Specific notifications around sale of PI: Texas has unique notification requirements for businesses that sell PI.

  • Businesses that sell sensitive PI must include the following notice: “NOTICE: We may sell your sensitive personal data.”
  • Businesses that sell biometric data must include the following notice: “NOTICE: We may sell your biometric personal data.”
What Constitutes “Sale” of PI?

Texas follows defines “sale” to include exchange for monetary or other valuable consideration.

There are limits on the definition of “sale” to ensure that certain business functions are not unintentionally impeded by this law. Examples of activities deemed not to be a sale include: the disclosure of PI to provide a product or service requested by the consumer, the disclosure of PI to an affiliate, disclosure of PI intentionally made public, and the disclosure of PI as part of a merger. For more, see the statue.

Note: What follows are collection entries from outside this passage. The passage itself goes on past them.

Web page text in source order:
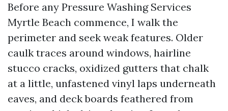
Before any Pressure Washing Services
Myrtle Beach commence, I walk the
perimeter and seek weak features. Older
caulk traces around windows, hairline
stucco cracks, oxidized gutters that chalk
at a little, unfastened vinyl laps underneath
eaves, and deck boards feathered from
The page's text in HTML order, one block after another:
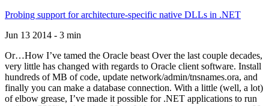
Probing support for architecture-specific native DLLs in .NET
Jun 13 2014 - 3 min
Or…How I’ve tamed the Oracle beast Over the last couple decades,
very little has changed with regards to Oracle client software. Install
hundreds of MB of code, update network/admin/tnsnames.ora, and
finally you can make a database connection. With a little (well, a lot)
of elbow grease, I’ve made it possible for .NET applications to run
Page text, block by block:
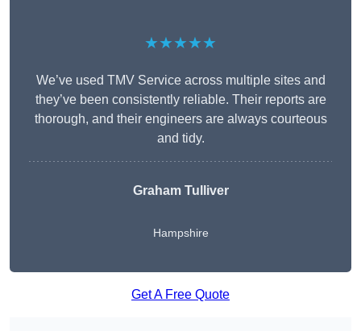
★★★★★
We’ve used TMV Service across multiple sites and
they’ve been consistently reliable. Their reports are
thorough, and their engineers are always courteous
and tidy.
Graham Tulliver
Hampshire
Get A Free Quote
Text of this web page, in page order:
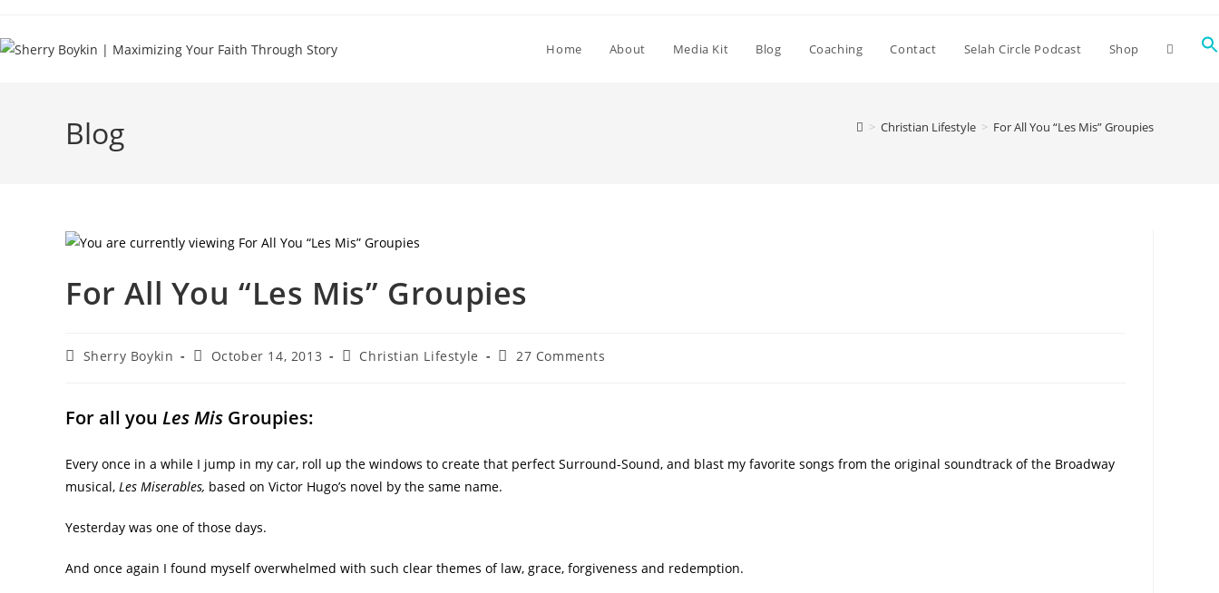
Home About Media Kit Blog Coaching Contact Selah Circle Podcast Shop
Blog > Christian Lifestyle > For All You “Les Mis” Groupies
For All You “Les Mis” Groupies
Sherry Boykin October 14, 2013 Christian Lifestyle 27 Comments
For all you Les Mis Groupies:
Every once in a while I jump in my car, roll up the windows to create that perfect Surround-Sound, and blast my favorite songs from the original soundtrack of the Broadway
musical, Les Miserables, based on Victor Hugo’s novel by the same name.
Yesterday was one of those days.
And once again I found myself overwhelmed with such clear themes of law, grace, forgiveness and redemption.

How Will the TDPSA Be Enforced?

The Texas attorney general (AG) has sole enforcement authority, and the TDPSA obligates the office to create an online complaint mechanism. The AG may bring an enforcement action after providing a 30-day notice and an opportunity for the business to cure the alleged violation(s); the cure period has no sunset. Actions can be brought that seek injunctive relief (the company must stop certain behaviors) and/or civil penalties with fines up to $7,500 per violation, plus attorney’s fees, investigative costs, and any other relief the court determines appropriate.